* _REQUIRED WORK_: The reply should hold every record, copied exactly, and none of the pictures.
═════ INFORMATION PROVIDED ═════
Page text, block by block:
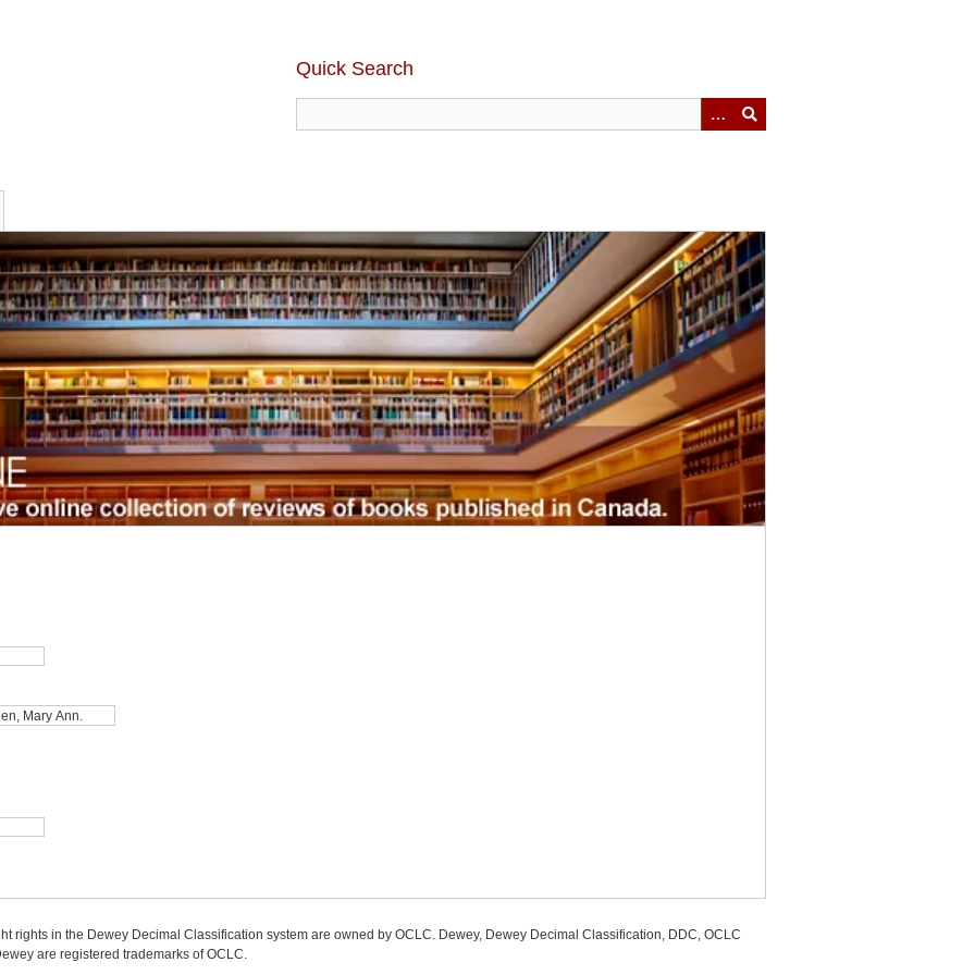
Quick Search
rights in the Dewey Decimal Classification system are owned by OCLC. Dewey, Dewey Decimal Classification, DDC, OCLC
are registered trademarks of OCLC.
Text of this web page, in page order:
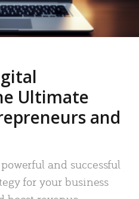
Ultimate
and
and successful
for your business
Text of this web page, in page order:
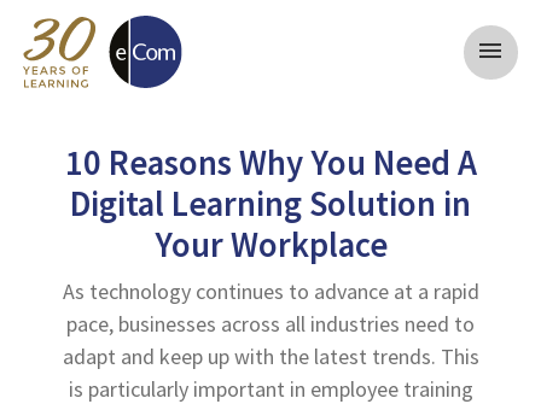
menu
10 Reasons Why You Need A
Digital Learning Solution in
Your Workplace
As technology continues to advance at a rapid
pace, businesses across all industries need to
adapt and keep up with the latest trends. This
is particularly important in employee training
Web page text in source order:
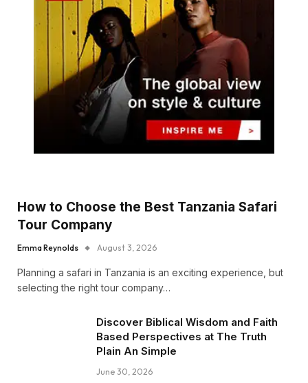
How to Choose the Best Tanzania Safari
Tour Company
Emma Reynolds August 3, 2026
Planning a safari in Tanzania is an exciting experience, but
selecting the right tour company…
Discover Biblical Wisdom and Faith
Based Perspectives at The Truth
Plain An Simple
June 30, 2026
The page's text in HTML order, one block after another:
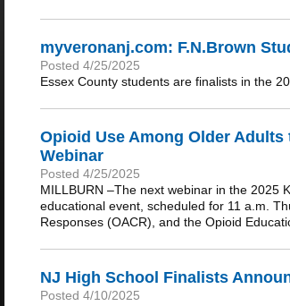
myveronanj.com: F.N.Brown
Posted 4/25/2025
Essex County students are finalists in the
Opioid Use Among Older
Webinar
Posted 4/25/2025
MILLBURN –The next webinar in the 2025
educational event, scheduled for 11 a.m.
Responses (OACR), and the Opioid
NJ High School Finalists
Posted 4/10/2025
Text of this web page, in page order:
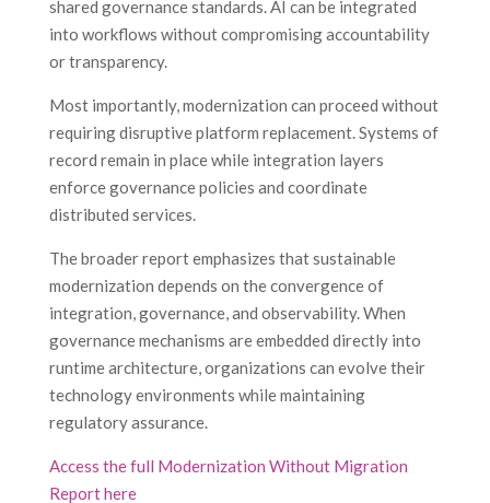
shared governance standards. AI can be integrated
into workflows without compromising accountability
or transparency.
Most importantly, modernization can proceed without
requiring disruptive platform replacement. Systems of
record remain in place while integration layers
enforce governance policies and coordinate
distributed services.
The broader report emphasizes that sustainable
modernization depends on the convergence of
integration, governance, and observability. When
governance mechanisms are embedded directly into
runtime architecture, organizations can evolve their
technology environments while maintaining
regulatory assurance.
Access the full Modernization Without Migration
Report here
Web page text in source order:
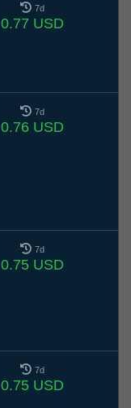
7d
0.77 USD
7d
0.76 USD
7d
0.75 USD
7d
0.75 USD
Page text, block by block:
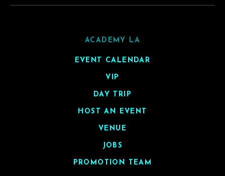
ACADEMY LA
EVENT CALENDAR
VIP
DAY TRIP
HOST AN EVENT
VENUE
JOBS
PROMOTION TEAM
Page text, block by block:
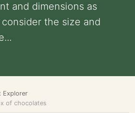
and dimensions as
the size and
Explorer
of chocolates
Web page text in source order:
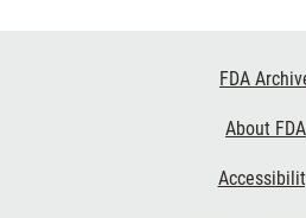
FDA
About FDA
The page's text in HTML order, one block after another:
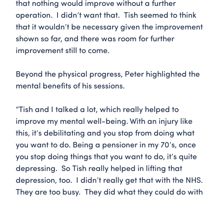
═════
* _YOUR SOLUTION_:
Page text, block by block:
Quick Search
rights in the Dewey Decimal Classification system are owned by OCLC. Dewey, Dewey Decimal Classification, DDC, OCLC
are registered trademarks of OCLC.
Text of this web page, in page order:
Ultimate
and
and successful
for your business
Text of this web page, in page order:
menu
10 Reasons Why You Need A
Digital Learning Solution in
Your Workplace
As technology continues to advance at a rapid
pace, businesses across all industries need to
adapt and keep up with the latest trends. This
is particularly important in employee training
Web page text in source order:
How to Choose the Best Tanzania Safari
Tour Company
Emma Reynolds August 3, 2026
Planning a safari in Tanzania is an exciting experience, but
selecting the right tour company…
Discover Biblical Wisdom and Faith
Based Perspectives at The Truth
Plain An Simple
June 30, 2026
The page's text in HTML order, one block after another:
myveronanj.com: F.N.Brown
Posted 4/25/2025
Essex County students are finalists in the
Opioid Use Among Older
Webinar
Posted 4/25/2025
MILLBURN –The next webinar in the 2025
educational event, scheduled for 11 a.m.
Responses (OACR), and the Opioid
NJ High School Finalists
Posted 4/10/2025
Text of this web page, in page order:
shared governance standards. AI can be integrated
into workflows without compromising accountability
or transparency.
Most importantly, modernization can proceed without
requiring disruptive platform replacement. Systems of
record remain in place while integration layers
enforce governance policies and coordinate
distributed services.
The broader report emphasizes that sustainable
modernization depends on the convergence of
integration, governance, and observability. When
governance mechanisms are embedded directly into
runtime architecture, organizations can evolve their
technology environments while maintaining
regulatory assurance.
Access the full Modernization Without Migration
Report here
Web page text in source order:
7d
0.77 USD
7d
0.76 USD
7d
0.75 USD
7d
0.75 USD
Page text, block by block:
ACADEMY LA
EVENT CALENDAR
VIP
DAY TRIP
HOST AN EVENT
VENUE
JOBS
PROMOTION TEAM
Page text, block by block:
and dimensions as
the size and
Explorer
of chocolates
Web page text in source order:
FDA
About FDA
The page's text in HTML order, one block after another:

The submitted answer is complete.